Role of genome engineering for the development of resistant starch-rich, allergen-free and processing quality improved cereal crops

Cereals are the most important staple food crop in the world, contributing substantially to more than 50% of daily caloric and nutrient intake across the globe. They are a significant source of starch, protein, dietary fiber, vitamins, minerals and phytochemicals, which are then further processed into various end-use food products. The processing and nutrition quality of cereal grains is largely dependent upon the molecular and physico-chemical characteristics of these components which, in turn, alter organoleptic properties and digestibility, hence consumer acceptability. For example, cereals with "high-resistant starch" and "allergen-free" properties reduce the risk of diet-related disease and food allergies which are now more prevalent worldwide.

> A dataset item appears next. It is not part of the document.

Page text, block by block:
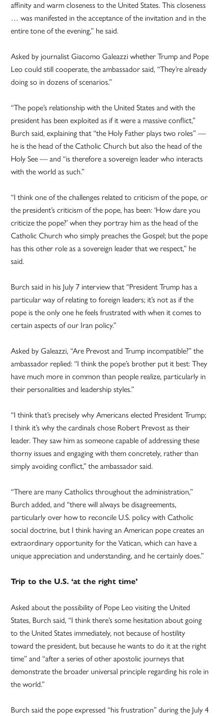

An improvement of processing quality, together with associated traits in cereal grains must be targeted for the manufacturing of a wide range of food products derived from it. The genetic gain and understanding of molecular basis of cereal grain quality through regulatory structural genes, chemical and metabolic pathways have been extensively studied using various genetics and biotechnological approaches. Recent advances in targeted genome-editing, mutagenesis, use of tissue/stages-specific promoters and genome-wide association genetics, reveal molecular mechanisms underlying improved processing and nutritional quality of cereal crops. In this chapter, we integrate the knowledge from different multi-omics and genetic-based studies that have been successfully employed to discuss how these techniques are influencing the quality and nutritional traits in cereal grains and their general acceptance in downstream processes.